On the occasion of the Centenary of the Great Union, he inaugurates in Alba Iulia the monument of the Time Capsule "Romania 2118", which brings together 200 messages for the future from personalities of the present: located in the ditches of Alba Carolina Citadel, on the side of the Union Bridge, near the two Cathedrals and the Union Monument. Among the authors of the letters that will be opened on December 1, 2118, are: Alexandru Tomescu, Moise Guran, Cristi Danileț, Cristian Pârvulescu, Petre Crăciun, Constantin Necula, Nicu Alifantis, Nicu Covaci, Mihai Covaliu, Marcel Iureș, Lucian Mîndruță, Lazăr Comănescu, Laura Badea, Ivan Patzaichin, Ion Caramitru, Ioan-Aurel Pop, Eugen Doga, Felicia Filip, Elisabeta Lipă, etc.

In January 2019, as a result of his civic and political activity, Sebastian Burduja is selected by the German Friedrich Naumann Foundation as "one of the six freedom fighters in Eastern Europe, within the Think Freedom project, and his story is translated into a short documentary.

In August 2019, within the National Council of the National Liberal Party, he was elected PNL Vice President at the national level. He is also appointed interim president of the PNL Sector 1 branch. He will hold this political position until February 2020, when he will be elected President with full rights.

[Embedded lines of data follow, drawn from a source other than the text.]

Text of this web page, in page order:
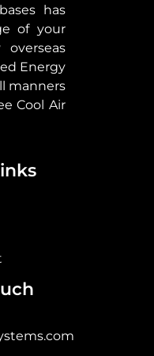
has
of your
Energy
manners
Cool Air
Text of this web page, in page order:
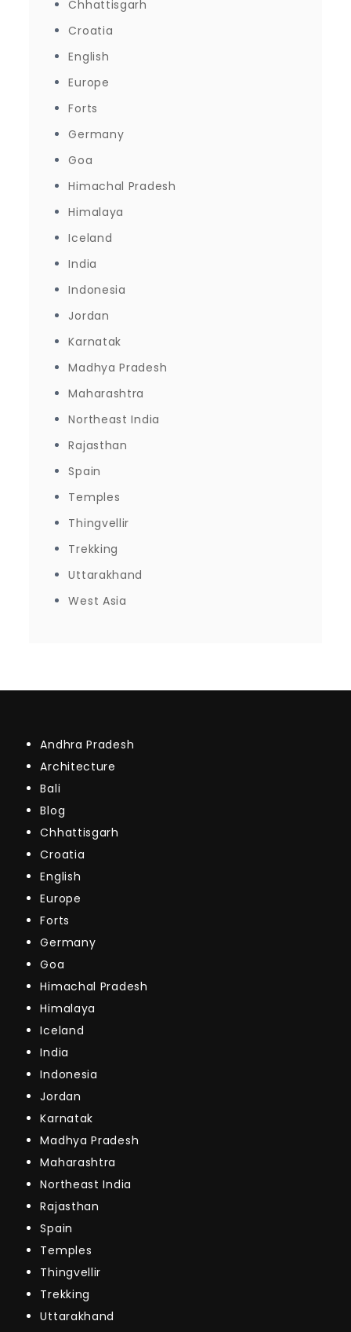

He was selected by Forbes magazine in the first "30 under 30" promotion in Romania.

In January 2017 he becomes Managing Partner within the company RISE Consortium and remains in that position until December 2019.

In December 2019, he was appointed Secretary of State in the Ministry of Public Finance.

In 2020, he published the book Plan for Romania: 7 intellectual revolutions for a country we want to stay in, at Litera publishing house.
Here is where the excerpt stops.